■ What you are asked to do ■
Copy the data exactly as it appears, and do not include any pictures.

Data items:

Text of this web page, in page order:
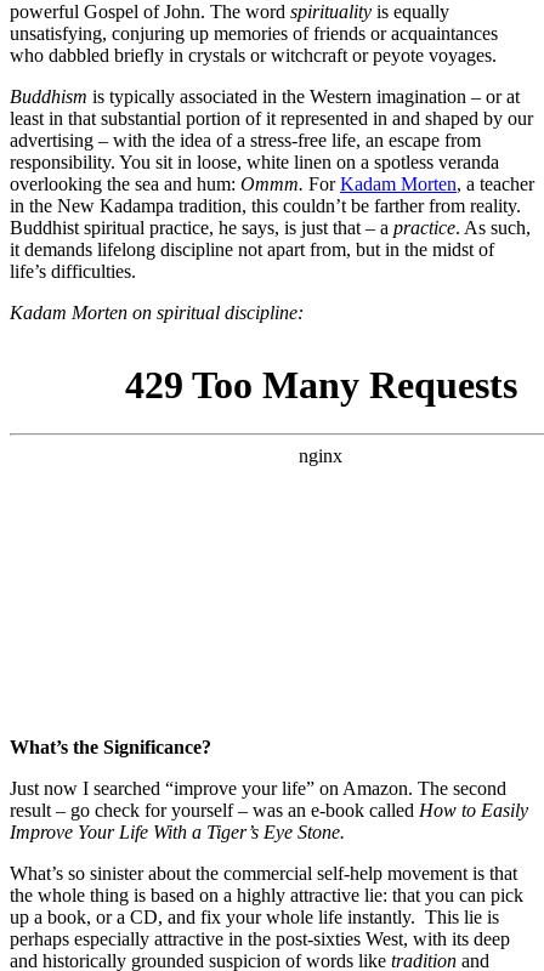
powerful Gospel of John. The word spirituality is equally
unsatisfying, conjuring up memories of friends or acquaintances
who dabbled briefly in crystals or witchcraft or peyote voyages.
Buddhism is typically associated in the Western imagination – or at
least in that substantial portion of it represented in and shaped by our
advertising – with the idea of a stress-free life, an escape from
responsibility. You sit in loose, white linen on a spotless veranda
overlooking the sea and hum: Ommm. ForKadam Morten, a teacher
in the New Kadampa tradition, this couldn’t be farther from reality.
Buddhist spiritual practice, he says, is just that – a practice. As such,
it demands lifelong discipline not apart from, but in the midst of
life’s difficulties.
Kadam Morten on spiritual discipline:
What’s the Significance?
Just now I searched “improve your life” on Amazon. The second
result – go check for yourself – was an e-book called How to Easily
Improve Your Life With a Tiger’s Eye Stone.
What’s so sinister about the commercial self-help movement is that
the whole thing is based on a highly attractive lie: that you can pick
up a book, or a CD, and fix your whole life instantly. This lie is
perhaps especially attractive in the post-sixties West, with its deep
and historically grounded suspicion of words like tradition and
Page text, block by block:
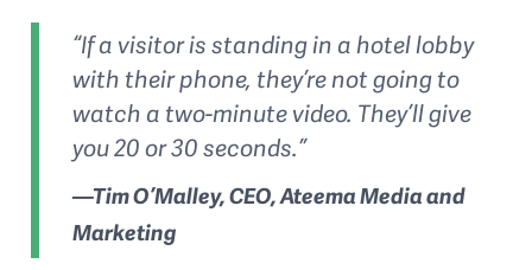
“If a visitor is standing in a hotel lobby
with their phone, they’re not going to
watch a two-minute video. They’ll give
you 20 or 30 seconds.”
—Tim O’Malley, CEO, Ateema Media and
Marketing
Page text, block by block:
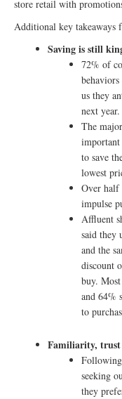
store retail with
Additional key takeaways
Saving is still
72% of
us they
next year.
The
to save
lowest
Over half
impulse
Affluent
said they
and the
discount
buy.
and 64%
to
Familiarity,
seeking
they
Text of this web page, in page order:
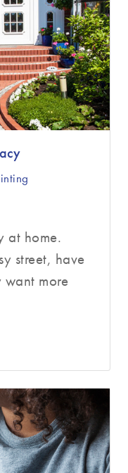
at home.
street, have
want more
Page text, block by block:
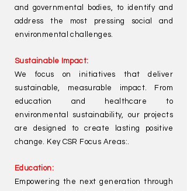
and governmental bodies, to identify and
address the most pressing social and
environmental challenges.
Sustainable Impact:
We focus on initiatives that deliver
sustainable, measurable impact. From
education and healthcare to
environmental sustainability, our projects
are designed to create lasting positive
change. Key CSR Focus Areas:.
Education:
Empowering the next generation through
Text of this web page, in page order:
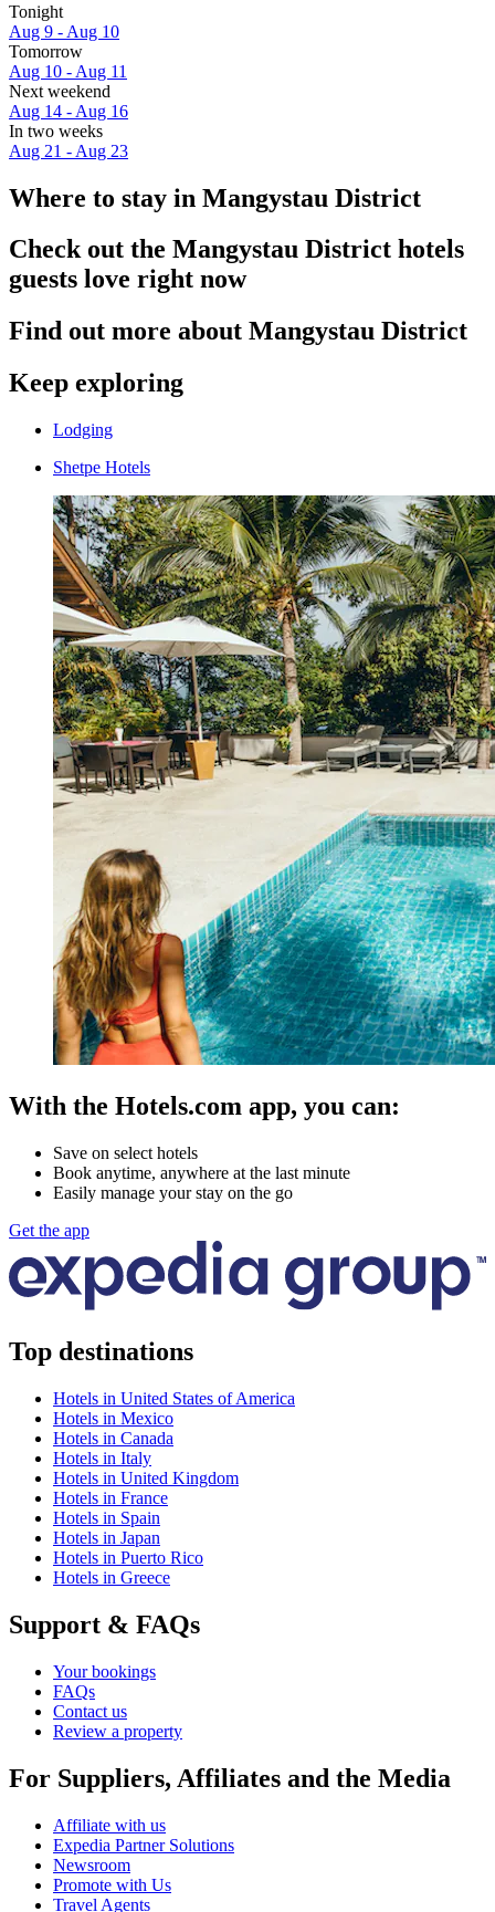
Tonight
Aug 9 - Aug 10
Tomorrow
Aug 10 - Aug 11
Next weekend
Aug 14 - Aug 16
In two weeks
Aug 21 - Aug 23
Where to stay in Mangystau District
Check out the Mangystau District hotels
guests love right now
Find out more about Mangystau District
Keep exploring
Lodging
Shetpe Hotels
With the Hotels.com app, you can:
Save on select hotels
Book anytime, anywhere at the last minute
Easily manage your stay on the go
Get the app
Top destinations
Hotels in United States of America
Hotels in Mexico
Hotels in Canada
Hotels in Italy
Hotels in United Kingdom
Hotels in France
Hotels in Spain
Hotels in Japan
Hotels in Puerto Rico
Hotels in Greece
Support & FAQs
Your bookings
FAQs
Contact us
Review a property
For Suppliers, Affiliates and the Media
Affiliate with us
Expedia Partner Solutions
Newsroom
Promote with Us
Travel Agents
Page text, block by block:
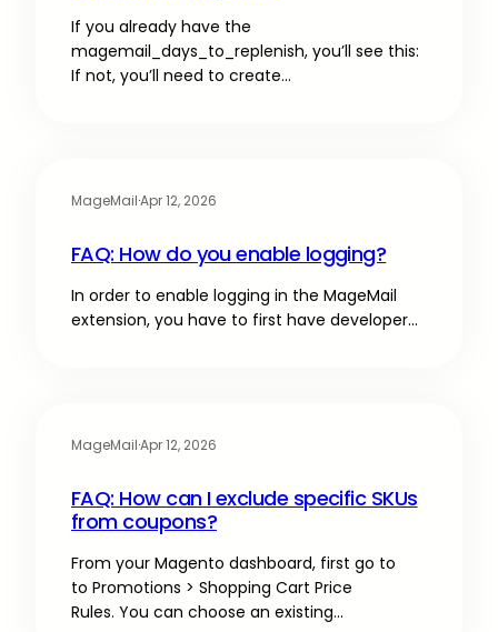
If you already have the
magemail_days_to_replenish, you’ll see this:
If not, you’ll need to create…
MageMail·Apr 12, 2026
FAQ: How do you enable logging?
In order to enable logging in the MageMail
extension, you have to first have developer…
MageMail·Apr 12, 2026
FAQ: How can I exclude specific SKUs
from coupons?
From your Magento dashboard, first go to
to Promotions > Shopping Cart Price
Rules. You can choose an existing…
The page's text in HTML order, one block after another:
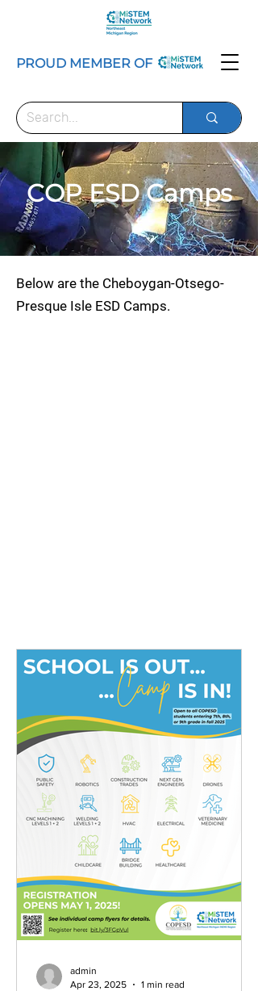
PROUD MEMBER OF
COP ESD Camps
Below are the Cheboygan-Otsego-
Presque Isle ESD Camps.
admin
Apr 23, 2025
1 min read
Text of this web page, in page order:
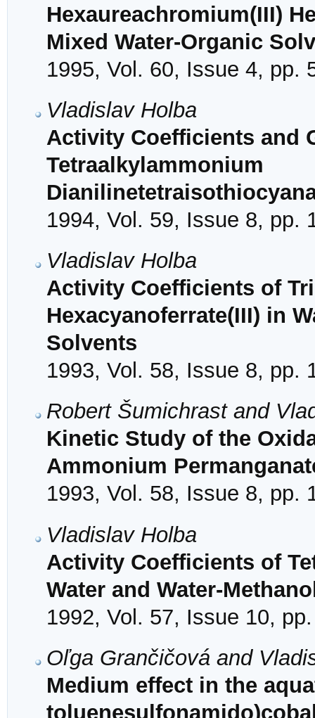
Hexaureachromium(III)
Mixed Water-Organic
1995, Vol. 60, Issue 4, pp.
Vladislav Holba
Activity Coefficients and
Tetraalkylammonium
1994, Vol. 59, Issue 8, pp.
Vladislav Holba
Activity Coefficients of
Hexacyanoferrate(III) in
Solvents
1993, Vol. 58, Issue 8, pp.
Robert Šumichrast and
Kinetic Study of the
Ammonium
1993, Vol. 58, Issue 8, pp.
Vladislav Holba
Activity Coefficients of
Water and Water-
1992, Vol. 57, Issue 10,
Oľga Grančičová and
Medium effect in the
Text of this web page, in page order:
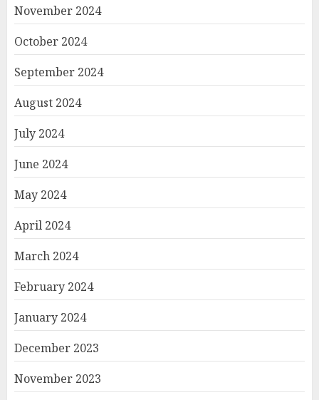
November 2024
October 2024
September 2024
August 2024
July 2024
June 2024
May 2024
April 2024
March 2024
February 2024
January 2024
December 2023
November 2023
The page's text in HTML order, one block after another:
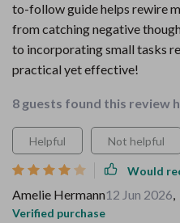
to-follow guide helps rewire
from catching negative
to incorporating small tasks
practical yet effective!
8 guests found this review
Helpful Not helpful
Would
Amelie Hermann12 Jun 2026,
Verified purchase
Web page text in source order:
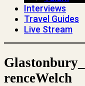
Interviews
Travel Guides
Live Stream
RenceWelch
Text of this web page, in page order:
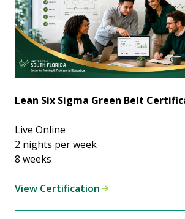
Lean Six Sigma Green Belt
Live Online
2 nights per week
8 weeks
View Certification
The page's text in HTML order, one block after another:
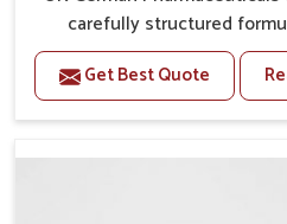
carefully structured
individuals facing metabolic
Daily lifestyle patterns in
stress, often contribute to
you are looking for
Get Best Quote

■ Expected answer ■
Text of this web page, in page order:
powerful Gospel of John. The word spirituality is equally
unsatisfying, conjuring up memories of friends or acquaintances
who dabbled briefly in crystals or witchcraft or peyote voyages.
Buddhism is typically associated in the Western imagination – or at
least in that substantial portion of it represented in and shaped by our
advertising – with the idea of a stress-free life, an escape from
responsibility. You sit in loose, white linen on a spotless veranda
overlooking the sea and hum: Ommm. ForKadam Morten, a teacher
in the New Kadampa tradition, this couldn’t be farther from reality.
Buddhist spiritual practice, he says, is just that – a practice. As such,
it demands lifelong discipline not apart from, but in the midst of
life’s difficulties.
Kadam Morten on spiritual discipline:
What’s the Significance?
Just now I searched “improve your life” on Amazon. The second
result – go check for yourself – was an e-book called How to Easily
Improve Your Life With a Tiger’s Eye Stone.
What’s so sinister about the commercial self-help movement is that
the whole thing is based on a highly attractive lie: that you can pick
up a book, or a CD, and fix your whole life instantly. This lie is
perhaps especially attractive in the post-sixties West, with its deep
and historically grounded suspicion of words like tradition and
Page text, block by block:
“If a visitor is standing in a hotel lobby
with their phone, they’re not going to
watch a two-minute video. They’ll give
you 20 or 30 seconds.”
—Tim O’Malley, CEO, Ateema Media and
Marketing
Page text, block by block:
store retail with
Additional key takeaways
Saving is still
72% of
us they
next year.
The
to save
lowest
Over half
impulse
Affluent
said they
and the
discount
buy.
and 64%
to
Familiarity,
seeking
they
Text of this web page, in page order:
at home.
street, have
want more
Page text, block by block:
and governmental bodies, to identify and
address the most pressing social and
environmental challenges.
Sustainable Impact:
We focus on initiatives that deliver
sustainable, measurable impact. From
education and healthcare to
environmental sustainability, our projects
are designed to create lasting positive
change. Key CSR Focus Areas:.
Education:
Empowering the next generation through
Text of this web page, in page order:
Tonight
Aug 9 - Aug 10
Tomorrow
Aug 10 - Aug 11
Next weekend
Aug 14 - Aug 16
In two weeks
Aug 21 - Aug 23
Where to stay in Mangystau District
Check out the Mangystau District hotels
guests love right now
Find out more about Mangystau District
Keep exploring
Lodging
Shetpe Hotels
With the Hotels.com app, you can:
Save on select hotels
Book anytime, anywhere at the last minute
Easily manage your stay on the go
Get the app
Top destinations
Hotels in United States of America
Hotels in Mexico
Hotels in Canada
Hotels in Italy
Hotels in United Kingdom
Hotels in France
Hotels in Spain
Hotels in Japan
Hotels in Puerto Rico
Hotels in Greece
Support & FAQs
Your bookings
FAQs
Contact us
Review a property
For Suppliers, Affiliates and the Media
Affiliate with us
Expedia Partner Solutions
Newsroom
Promote with Us
Travel Agents
Page text, block by block:
If you already have the
magemail_days_to_replenish, you’ll see this:
If not, you’ll need to create…
MageMail·Apr 12, 2026
FAQ: How do you enable logging?
In order to enable logging in the MageMail
extension, you have to first have developer…
MageMail·Apr 12, 2026
FAQ: How can I exclude specific SKUs
from coupons?
From your Magento dashboard, first go to
to Promotions > Shopping Cart Price
Rules. You can choose an existing…
The page's text in HTML order, one block after another:
PROUD MEMBER OF
COP ESD Camps
Below are the Cheboygan-Otsego-
Presque Isle ESD Camps.
admin
Apr 23, 2025
1 min read
Text of this web page, in page order:
Hexaureachromium(III)
Mixed Water-Organic
1995, Vol. 60, Issue 4, pp.
Vladislav Holba
Activity Coefficients and
Tetraalkylammonium
1994, Vol. 59, Issue 8, pp.
Vladislav Holba
Activity Coefficients of
Hexacyanoferrate(III) in
Solvents
1993, Vol. 58, Issue 8, pp.
Robert Šumichrast and
Kinetic Study of the
Ammonium
1993, Vol. 58, Issue 8, pp.
Vladislav Holba
Activity Coefficients of
Water and Water-
1992, Vol. 57, Issue 10,
Oľga Grančičová and
Medium effect in the
Text of this web page, in page order:
November 2024
October 2024
September 2024
August 2024
July 2024
June 2024
May 2024
April 2024
March 2024
February 2024
January 2024
December 2023
November 2023
The page's text in HTML order, one block after another:
to-follow guide helps rewire
from catching negative
to incorporating small tasks
practical yet effective!
8 guests found this review
Helpful Not helpful
Would
Amelie Hermann12 Jun 2026,
Verified purchase
Web page text in source order:
Interviews
Travel Guides
Live Stream
RenceWelch
Text of this web page, in page order:
Lean Six Sigma Green Belt
Live Online
2 nights per week
8 weeks
View Certification
The page's text in HTML order, one block after another:
carefully structured
individuals facing metabolic
Daily lifestyle patterns in
stress, often contribute to
you are looking for
Get Best Quote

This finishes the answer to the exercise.